CF1726E.Almost Perfect

A permutation $p$ of length $n$ is called almost perfect if for all integer $1 \leq i \leq n$ , it holds that $\lvert p_i - p^{-1}_i \rvert \le 1$ , where $p^{-1}$ is the inverse permutation of $p$ (i.e. $p^{-1}_{k_1} = k_2$ if and only if $p_{k_2} = k_1$ ).

Count the number of almost perfect permutations of length $n$ modulo $998244353$ .

The first line contains a single integer $t$ ( $1 \leq t \leq 1000$ ) — the number of test cases. The description of each test case follows.

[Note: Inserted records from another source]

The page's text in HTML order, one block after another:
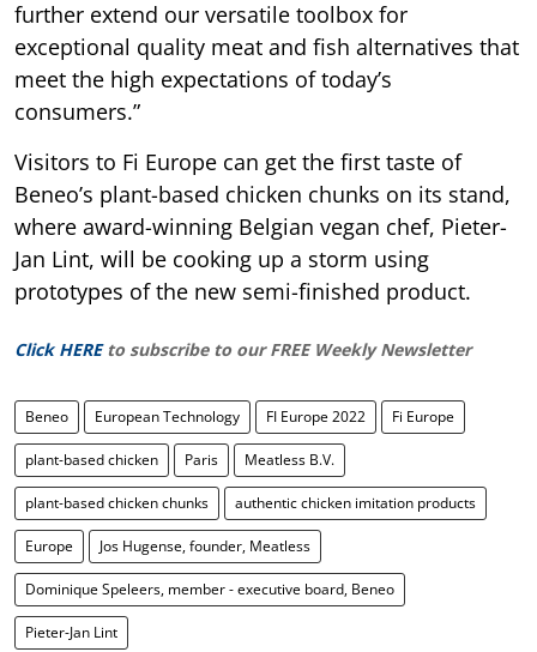
further extend our versatile toolbox for
exceptional quality meat and fish alternatives that
meet the high expectations of today’s
consumers.”
Visitors to Fi Europe can get the first taste of
Beneo’s plant-based chicken chunks on its stand,
where award-winning Belgian vegan chef, Pieter-
Jan Lint, will be cooking up a storm using
prototypes of the new semi-finished product.
Click HERE to subscribe to our FREE Weekly Newsletter
Beneo European Technology FI Europe 2022 Fi Europe
plant-based chicken Paris Meatless B.V.
plant-based chicken chunks authentic chicken imitation products
Europe Jos Hugense, founder, Meatless
Dominique Speleers, member - executive board, Beneo
Pieter-Jan Lint
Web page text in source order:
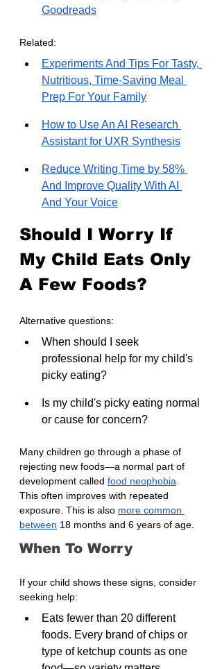
Goodreads
Related:
Experiments And Tips For Tasty,
Nutritious, Time-Saving Meal
Prep For Your Family
How to Use An AI Research
Assistant for UXR Synthesis
Reduce Writing Time by 58%
And Improve Quality With AI
And Your Voice
Should I Worry If
My Child Eats Only
A Few Foods?
Alternative questions:
When should I seek
professional help for my child's
picky eating?
Is my child's picky eating normal
or cause for concern?
Many children go through a phase of
rejecting new foods—a normal part of
development called food neophobia
This often improves with repeated
exposure. This is also more common
between 18 months and 6 years of age.
When To Worry
If your child shows these signs, consider
seeking help:
Eats fewer than 20 different
foods. Every brand of chips or
type of ketchup counts as one
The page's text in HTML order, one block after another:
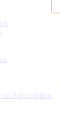
Subscription
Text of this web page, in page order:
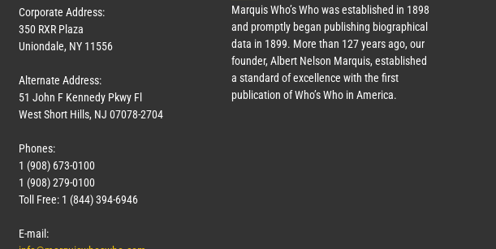
Corporate Address:
350 RXR Plaza
Uniondale, NY 11556
Alternate Address:
51 John F Kennedy Pkwy Fl
West Short Hills, NJ 07078-2704
Phones:
1 (908) 673-0100
1 (908) 279-0100
Toll Free: 1 (844) 394-6946
E-mail:
Marquis Who’s Who was established in 1898
and promptly began publishing biographical
data in 1899. More than 127years ago, our
founder, Albert Nelson Marquis, established
a standard of excellence with the first
publication of Who’s Who in America.
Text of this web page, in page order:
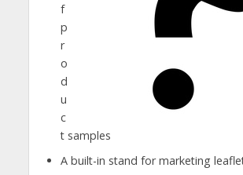
f
p
r
o
d
u
c
t samples
A built-in stand for marketing
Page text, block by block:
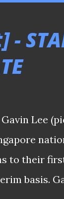
Lee
to their
basis.
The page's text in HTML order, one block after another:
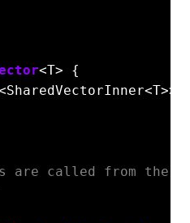
<T> {
are called from the
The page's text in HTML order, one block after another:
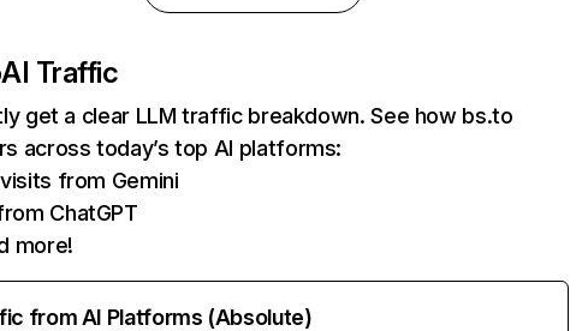
AI Traffic
get a clear LLM traffic breakdown. See how bs.to
across today’s top AI platforms:
from Gemini
ChatGPT
more!
from AI Platforms (Absolute)
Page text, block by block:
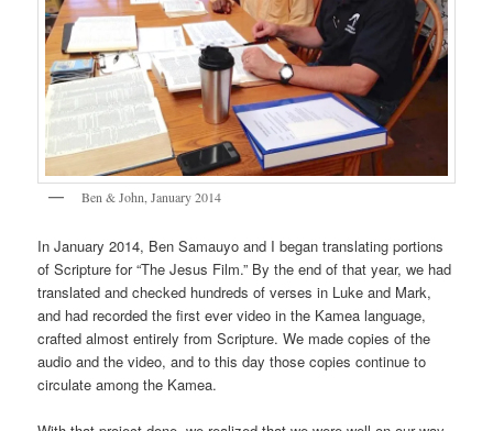
Ben & John, January 2014
In January 2014, Ben Samauyo and I began translating portions
of Scripture for “The Jesus Film.” By the end of that year, we had
translated and checked hundreds of verses in Luke and Mark,
and had recorded the first ever video in the Kamea language,
crafted almost entirely from Scripture. We made copies of the
audio and the video, and to this day those copies continue to
circulate among the Kamea.
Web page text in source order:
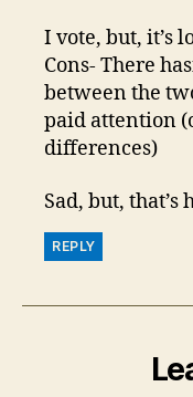
I vote, but, it’s
Cons- There
between the
paid attention
differences)
Sad, but, that’s
REPLY
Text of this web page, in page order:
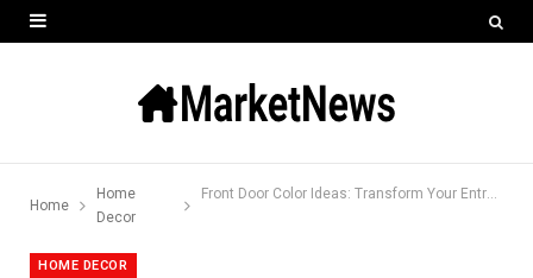
Home
Home
Decor
Front Door Color Ideas: Transform Your Entryway
HOME DECOR
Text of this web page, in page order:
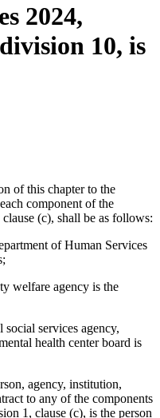
2024,
10, is
of this chapter to the
component of the
(c), shall be as follows:
of Human Services
welfare agency is the
services agency,
health center board is
agency, institution,
to any of the components
1, clause (c), is the person
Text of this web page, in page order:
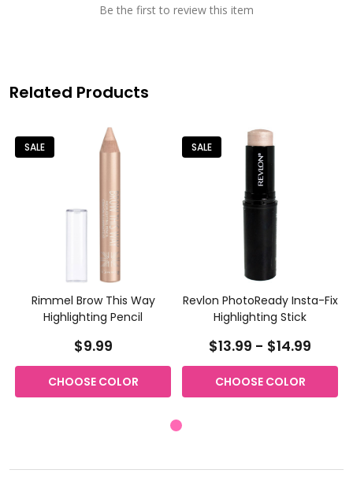
Be the first to review this item
Related Products
SALE
Rimmel Brow This Way
Highlighting Pencil
$9.99
CHOOSE COLOR
SALE
Revlon PhotoReady Insta-Fix
Highlighting Stick
$13.99 - $14.99
CHOOSE COLOR
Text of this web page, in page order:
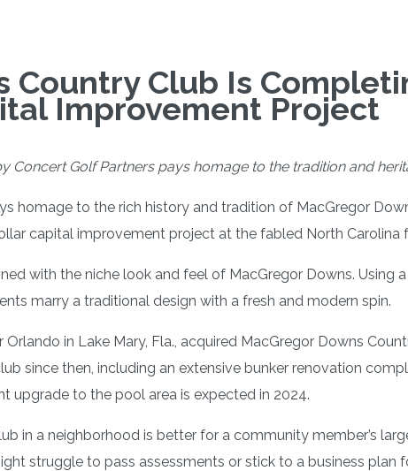
Country Club Is
Improvement Project
Concert Golf Partners pays homage to the tradition and
homage to the rich history and tradition of MacGregor
capital improvement project at the fabled North Carolina
with the niche look and feel of MacGregor Downs. Using
marry a traditional design with a fresh and modern spin.
in Lake Mary, Fla., acquired MacGregor Downs
since then, including an extensive bunker renovation
upgrade to the pool area is expected in 2024.
in a neighborhood is better for a community member’s
struggle to pass assessments or stick to a business plan
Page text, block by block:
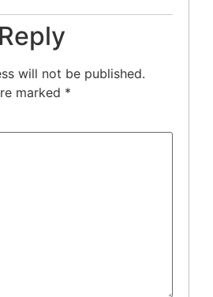
will not be published.
marked *
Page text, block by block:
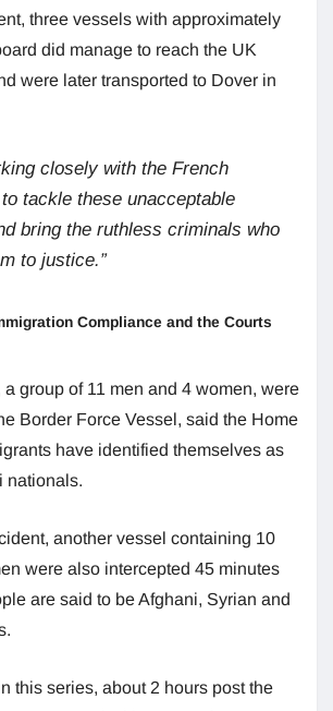
three vessels with approximately
did manage to reach the UK
were later transported to Dover in
closely with the French
tackle these unacceptable
bring the ruthless criminals who
to justice.”
Compliance and the Courts
group of 11 men and 4 women, were
Border Force Vessel, said the Home
have identified themselves as
nationals.
another vessel containing 10
were also intercepted 45 minutes
are said to be Afghani, Syrian and
this series, about 2 hours post the
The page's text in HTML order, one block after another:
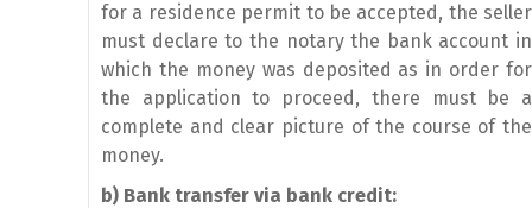
for a residence permit to be accepted, the seller
must declare to the notary the bank account in
which the money was deposited as in order for
the application to proceed, there must be a
complete and clear picture of the course of the
money.
b) Bank transfer via bank credit:
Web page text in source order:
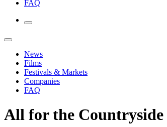
FAQ
News
Films
Festivals & Markets
Companies
FAQ
All for the Countryside
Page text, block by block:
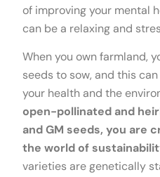
of improving your mental
can be a relaxing and
When you own farmland,
seeds to sow, and this
your health and the
open-pollinated and
and GM seeds, you are
the world of
varieties are genetically
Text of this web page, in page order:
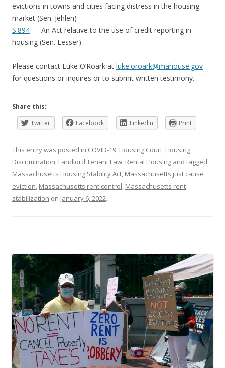
evictions in towns and cities facing distress in the housing
market (Sen. Jehlen)
S.894 — An Act relative to the use of credit reporting in
housing (Sen. Lesser)
Please contact Luke O’Roark at luke.oroark@mahouse.gov
for questions or inquires or to submit written testimony.
Share this:
Twitter
Facebook LinkedIn Print
This entry was posted in COVID-19, Housing Court, Housing
Discrimination, Landlord Tenant Law, Rental Housing and tagged
Massachusetts Housing Stability Act, Massachusetts just cause
eviction, Massachusetts rent control, Massachusetts rent
stabilization on January 6, 2022.
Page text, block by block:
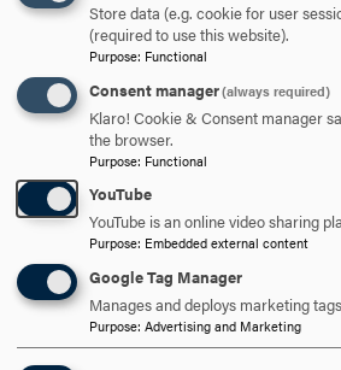
milestone,” saidSenator
Senator Cardin is a strident defender of
and has been a leader on federal
economy and the environment, create
college more affordable and support
taken the lead on reviving the Equal
believes affordable, quality healthcare
Americans and has secured resources
transportation and water infrastructure.
ensure human rights and anti-
integrated into America’s foreign policy.
Senator Cardin’s political career began
Store data (e.g. cookie for user
(required to use this website).
Purpose: Functional
Consent manager(always required)
Klaro! Cookie & Consent manager
the browser.
Purpose: Functional
YouTube
YouTube is an online video sharing
Purpose: Embedded external content
Google Tag Manager
Manages and deploys marketing
Purpose: Advertising and Marketing

The first and only line of each test case contains a single integer $n$ ( $1 \leq n \leq 3 \cdot 10^5$ ) — the length of the permutation.

It is guaranteed that the sum of $n$ over all test cases does not exceed $3 \cdot 10^5$ .

For each test case, output a single integer — the number of almost perfect permutations of length $n$ modulo $998244353$ .

For $n = 2$ , both permutations $[1, 2]$ , and $[2, 1]$ are almost perfect.

For $n = 3$ , there are only $6$ permutations. Having a look at all of them gives us:

• $[1, 2, 3]$ is an almost perfect permutation.
• $[1, 3, 2]$ is an almost perfect permutation.
• $[2, 1, 3]$ is an almost perfect permutation.
• $[2, 3, 1]$ is NOT an almost perfect permutation ( $\lvert p_2 - p^{-1}_2 \rvert = \lvert 3 - 1 \rvert = 2$ ).
• $[3, 1, 2]$ is NOT an almost perfect permutation ( $\lvert p_2 - p^{-1}_2 \rvert = \lvert 1 - 3 \rvert = 2$ ).
• $[3, 2, 1]$ is an almost perfect permutation.

So we get $4$ almost perfect permutations.